** Opening DATA FOR ANALYSIS block **

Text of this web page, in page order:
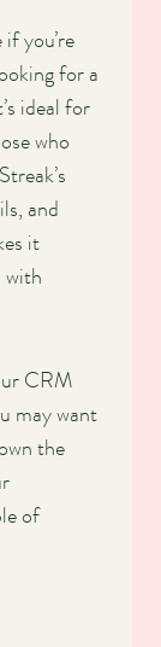
you’re
for a
ideal for
who
and
it
with
CRM
may want
the
of
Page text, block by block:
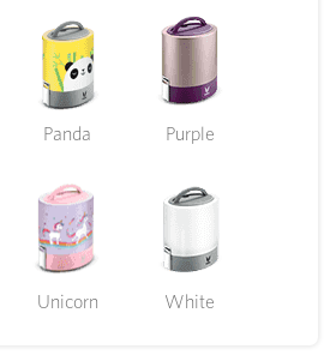
Panda Purple
Unicorn White
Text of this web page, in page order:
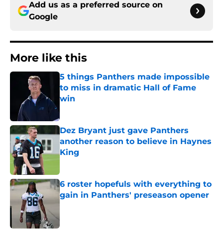
Add us as a preferred source on
Google
More like this
5 things Panthers made impossible
to miss in dramatic Hall of Fame
win
Dez Bryant just gave Panthers
another reason to believe in Haynes
King
6 roster hopefuls with everything to
gain in Panthers' preseason opener
Published by on Invalid Date
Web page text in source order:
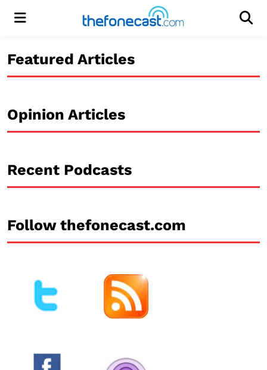
Menu
Featured Articles
Opinion Articles
Recent Podcasts
Follow thefonecast.com
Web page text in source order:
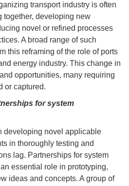
transport industry is often
together, developing new
novel or refined processes
A broad range of such
this reframing of the role of ports
energy industry. This change in
opportunities, many requiring
or captured.
for system
developing novel applicable
in thoroughly testing and
lag. Partnerships for system
essential role in prototyping,
ideas and concepts. A group of
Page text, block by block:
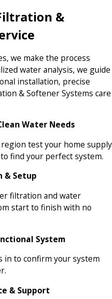
&
we make the process
water analysis, we guide
installation, precise
& Softener Systems care
Water Needs
test your home supply
find your perfect system.
& Setup
filtration and water
start to finish with no
System
in to confirm your system
& Support
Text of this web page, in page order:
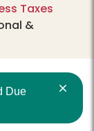
Taxes
&
Due
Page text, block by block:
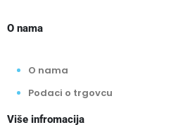
O nama
O nama
Podaci o trgovcu
Više infromacija
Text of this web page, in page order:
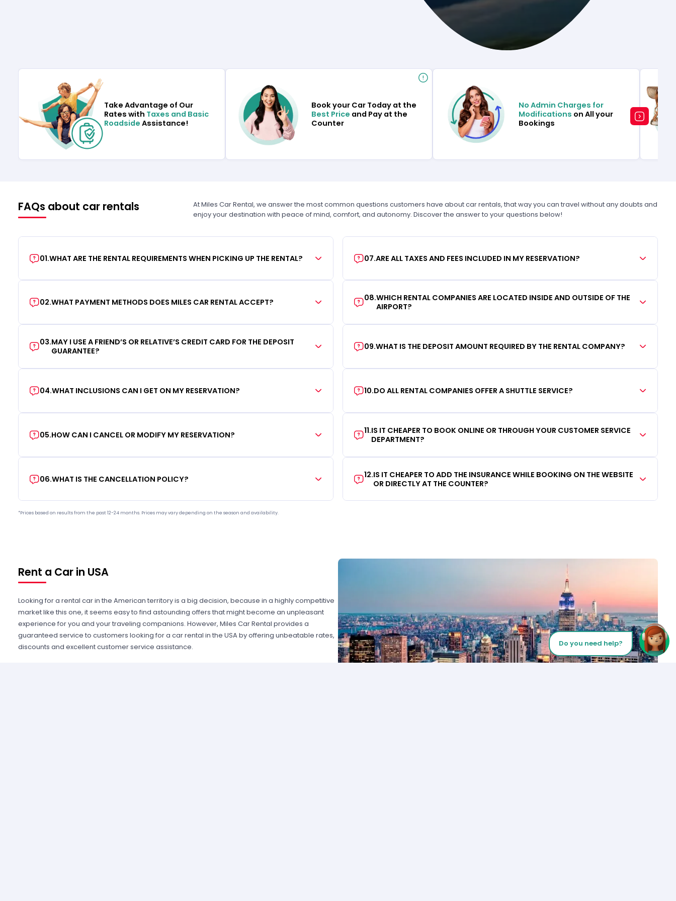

** Closing DATA FOR ANALYSIS block **

TASK => The pictures should not be reproduced; quote all of the other material exactly.

OUTPUT FOR THIS EXERCISE =>
Text of this web page, in page order:
you’re
for a
ideal for
who
and
it
with
CRM
may want
the
of
Page text, block by block:
Panda Purple
Unicorn White
Text of this web page, in page order:
Add us as a preferred source on
Google
More like this
5 things Panthers made impossible
to miss in dramatic Hall of Fame
win
Dez Bryant just gave Panthers
another reason to believe in Haynes
King
6 roster hopefuls with everything to
gain in Panthers' preseason opener
Published by on Invalid Date
Web page text in source order:
Menu
Featured Articles
Opinion Articles
Recent Podcasts
Follow thefonecast.com
Web page text in source order:
transport industry is often
together, developing new
novel or refined processes
A broad range of such
this reframing of the role of ports
energy industry. This change in
opportunities, many requiring
or captured.
for system
developing novel applicable
in thoroughly testing and
lag. Partnerships for system
essential role in prototyping,
ideas and concepts. A group of
Page text, block by block:
&
we make the process
water analysis, we guide
installation, precise
& Softener Systems care
Water Needs
test your home supply
find your perfect system.
& Setup
filtration and water
start to finish with no
System
in to confirm your system
& Support
Text of this web page, in page order:
Taxes
&
Due
Page text, block by block:
O nama
O nama
Podaci o trgovcu
Više infromacija
Text of this web page, in page order:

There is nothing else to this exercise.